Another portrait features Amena, a 35-year-old woman from Bangladesh who participated in a CARE project that guarantees women a job if they save 20 percent of their income and participate in health, literacy, human rights and business management classes. Amena used the money she saved to purchase a cow, eventually selling it and building a larger herd. Today she owns a home and farms 25 acres of rice.

Though Borges’ new exhibition highlights success stories, it also illustrates how much work is left to be done. His book and exhibition feature startling statistics, including the fact that women produce half the world’s food but own just one percent of its farmland, and that two-thirds of the 867 million illiterate adults in the world are women.

“If you travel anywhere in the developing world, it’s impossible not to notice that women are being actively discriminated against,” Borges said.

CARE’s project is built on ending poverty by empowering women.

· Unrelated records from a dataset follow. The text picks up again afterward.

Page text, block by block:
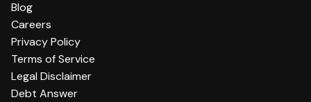
Blog
Careers
Privacy Policy
Terms of Service
Legal Disclaimer
Debt Answer
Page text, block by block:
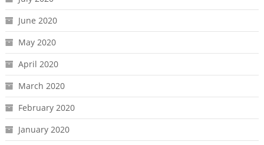
June 2020
May 2020
April 2020
March 2020
February 2020
January 2020
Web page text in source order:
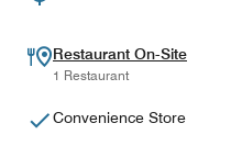
Restaurant On-Site
1 Restaurant
Convenience Store
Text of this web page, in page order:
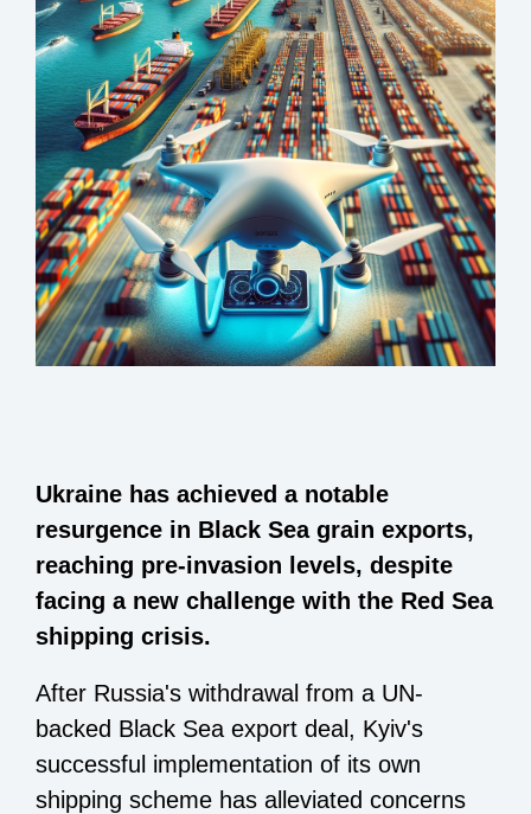
Ukraine has achieved a notable
resurgence in Black Sea grain exports,
reaching pre-invasion levels, despite
facing a new challenge with the Red Sea
shipping crisis.
After Russia's withdrawal from a UN-
backed Black Sea export deal, Kyiv's
successful implementation of its own
shipping scheme has alleviated concerns
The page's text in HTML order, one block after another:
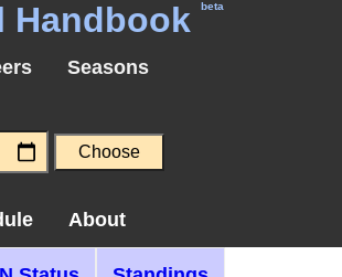
Handbook beta
Seasons
About
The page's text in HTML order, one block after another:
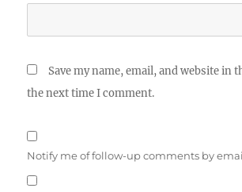
Save my name, email, and website in
the next time I comment.
Notify me of follow-up comments by
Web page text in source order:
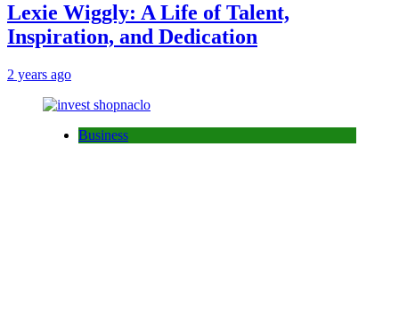
Lexie Wiggly: A Life of Talent,
Inspiration, and Dedication
2 years ago
Business
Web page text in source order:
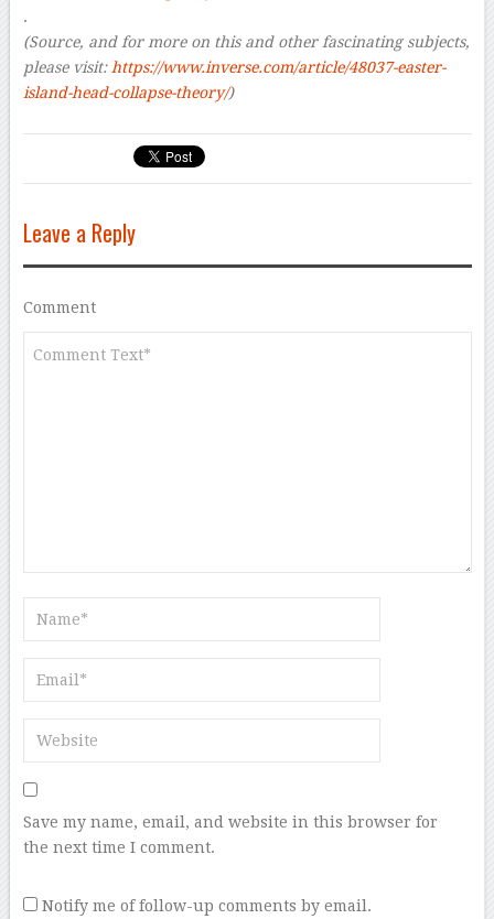
.
(Source, and for more on this and otherfascinatingsubjects,
please visit:https://www.inverse.com/article/48037-easter-
island-head-collapse-theory/)
Leave a Reply
Comment
Save my name, email, and website in this browser for
the next time I comment.
Notify me of follow-up comments by email.
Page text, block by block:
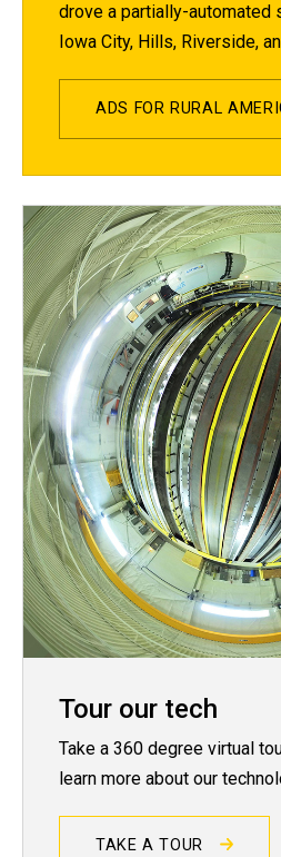
drove a partially-automated
Iowa City, Hills, Riverside,
ADS FOR RURAL
Tour our tech
Take a 360 degree virtual
learn more about our
TAKE A TOUR
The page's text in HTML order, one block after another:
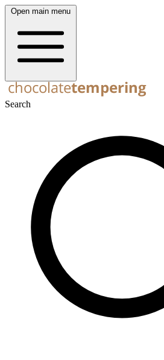
Open main menu
Search
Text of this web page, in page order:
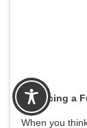
Replacing a
When you
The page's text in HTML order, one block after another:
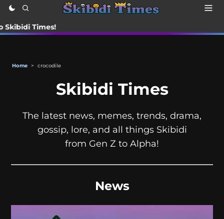
Times!
Home > crocodile
Skibidi Times
The latest news, memes, trends, drama,
gossip, lore, and all things Skibidi
from Gen Z to Alpha!
News
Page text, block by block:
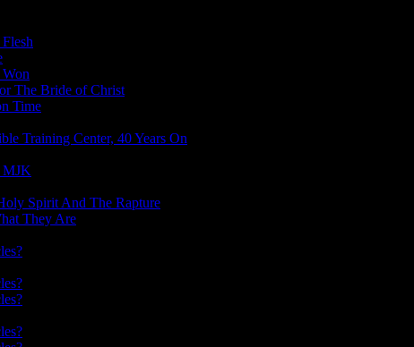
The Bride of Christ
Time
Training Center, 40 Years On
MJK
Spirit And The Rapture
They Are
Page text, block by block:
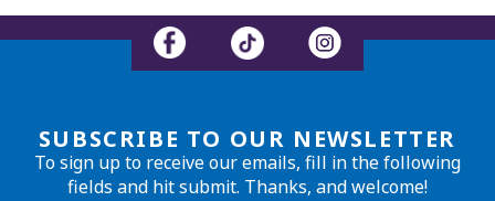
SUBSCRIBE TO OUR NEWSLETTER
To sign up to receive our emails, fill in the following
fields and hit submit. Thanks, and welcome!
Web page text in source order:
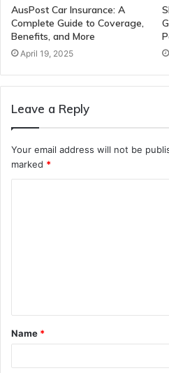
AusPost Car Insurance: A
Complete Guide to Coverage,
Benefits, and More
April 19, 2025
Leave a Reply
Your email address will not be
marked *
t
*
Name *
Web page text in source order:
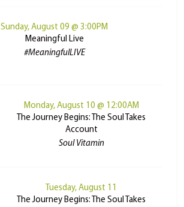
Sunday, August 09 @ 3:00PM
Meaningful Live
#MeaningfulLIVE
Monday, August 10 @ 12:00AM
The Journey Begins: The Soul Takes
Account
Soul Vitamin
Tuesday, August 11
The Journey Begins: The Soul Takes
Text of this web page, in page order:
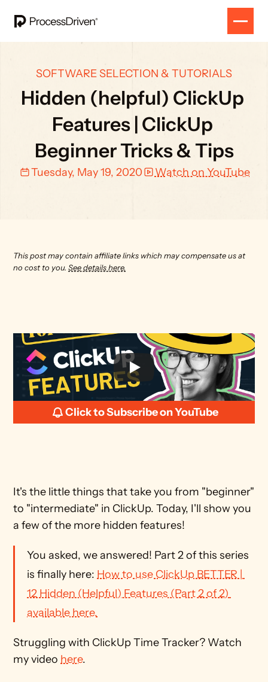
SOFTWARE SELECTION & TUTORIALS
Hidden (helpful) ClickUp
Features | ClickUp
Beginner Tricks & Tips
Tuesday, May 19, 2020 Watch on YouTube
This post may contain affiliate links which may compensate us at
no cost to you. See details here.
Click to Subscribe on YouTube
It's the little things that take you from "beginner"
to "intermediate" in ClickUp. Today, I'll show you
a few of the more hidden features!
You asked, we answered! Part 2 of this series
is finally here: How to use ClickUp BETTER |
12 Hidden (Helpful) Features (Part 2 of 2)
available here.
Struggling with ClickUp Time Tracker? Watch
my video here.
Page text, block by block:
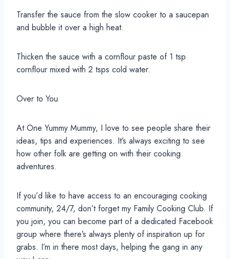
Transfer the sauce from the slow cooker to a saucepan
and bubble it over a high heat.
Thicken the sauce with a cornflour paste of 1 tsp
cornflour mixed with 2 tsps cold water.
Over to You
At One Yummy Mummy, I love to see people share their
ideas, tips and experiences. It’s always exciting to see
how other folk are getting on with their cooking
adventures.
If you’d like to have access to an encouraging cooking
community, 24/7, don’t forget my Family Cooking Club. If
you join, you can become part of a dedicated Facebook
group where there’s always plenty of inspiration up for
grabs. I’m in there most days, helping the gang in any
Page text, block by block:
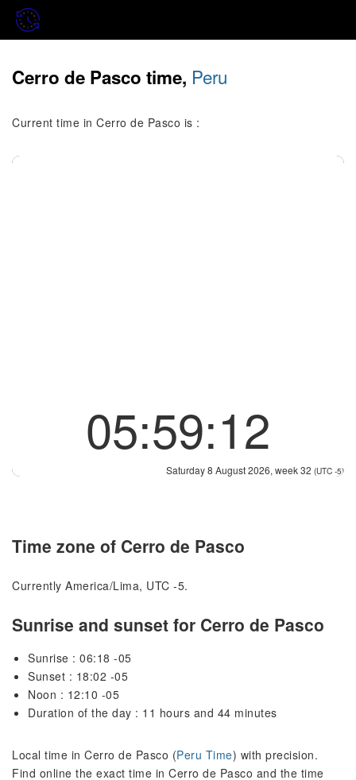
Cerro de Pasco time, Peru
Current time in Cerro de Pasco is :
05:59:12
Saturday 8 August 2026, week 32 (UTC -5)
Time zone of Cerro de Pasco
Currently America/Lima, UTC -5.
Sunrise and sunset for Cerro de Pasco
Sunrise : 06:18 -05
Sunset : 18:02 -05
Noon : 12:10 -05
Duration of the day : 11 hours and 44 minutes
Local time in Cerro de Pasco (Peru Time) with precision.
Find online the exact time in Cerro de Pasco and the time
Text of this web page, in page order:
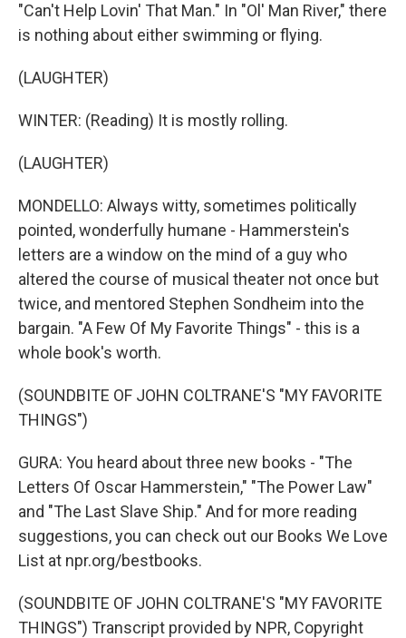
"Can't Help Lovin' That Man." In "Ol' Man River," there
is nothing about either swimming or flying.
(LAUGHTER)
WINTER: (Reading) It is mostly rolling.
(LAUGHTER)
MONDELLO: Always witty, sometimes politically
pointed, wonderfully humane - Hammerstein's
letters are a window on the mind of a guy who
altered the course of musical theater not once but
twice, and mentored Stephen Sondheim into the
bargain. "A Few Of My Favorite Things" - this is a
whole book's worth.
(SOUNDBITE OF JOHN COLTRANE'S "MY FAVORITE
THINGS")
GURA: You heard about three new books - "The
Letters Of Oscar Hammerstein," "The Power Law"
and "The Last Slave Ship." And for more reading
suggestions, you can check out our Books We Love
List at npr.org/bestbooks.
(SOUNDBITE OF JOHN COLTRANE'S "MY FAVORITE
THINGS") Transcript provided by NPR, Copyright
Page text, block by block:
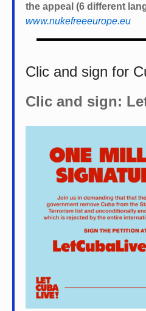
the appeal (6 different
www.nukefreeeurope.eu
Clic and sign for
Clic and sign:
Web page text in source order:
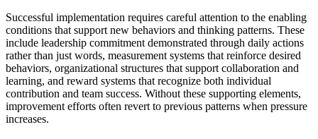
Successful implementation requires careful attention to the enabling
conditions that support new behaviors and thinking patterns. These
include leadership commitment demonstrated through daily actions
rather than just words, measurement systems that reinforce desired
behaviors, organizational structures that support collaboration and
learning, and reward systems that recognize both individual
contribution and team success. Without these supporting elements,
improvement efforts often revert to previous patterns when pressure
increases.
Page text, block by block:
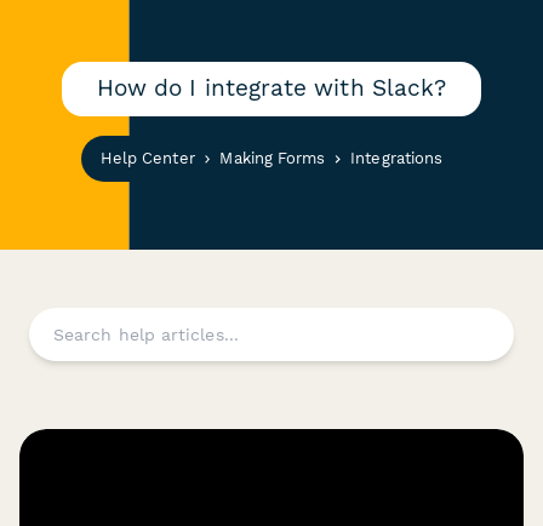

Much of its program is built on micro-credit, which gives impoverished women small loans, usually less than $100, and the opportunity for increasingly larger loans. Micro-credit has been extremely successful with women because they are likely to invest the money in their families or community.

“It works with women,” Borges said. “It doesn’t work as well with men. When you give women money, it circulates into the community in different ways.”

Borges said the cause of empowering women around the world is important to every person. In addition to the women themselves, he said people as a whole benefit from equality.

“The most basic institution is the family,” he said. “If you have a power structure that’s graded, where men are more powerful than women or even vice-versa, that gradation is a blueprint for every kid who grows up in that family to start ordering human beings on a power level, in some sort of hierarchy.

“That’s a poison,” he said. “You can grade people on all sorts of levels, and we have throughout history, whether it’s race, sex, class.”

The photographs in “Women Empowered” feature the reddish-brown tint that is a trademark of Borges’ work. He said this exhibition, though, would include a full-color portrait, the first he has ever put in a gallery show.

“It’s just me sort of wanting to move on a little bit as an artist, experiment with color,” he said.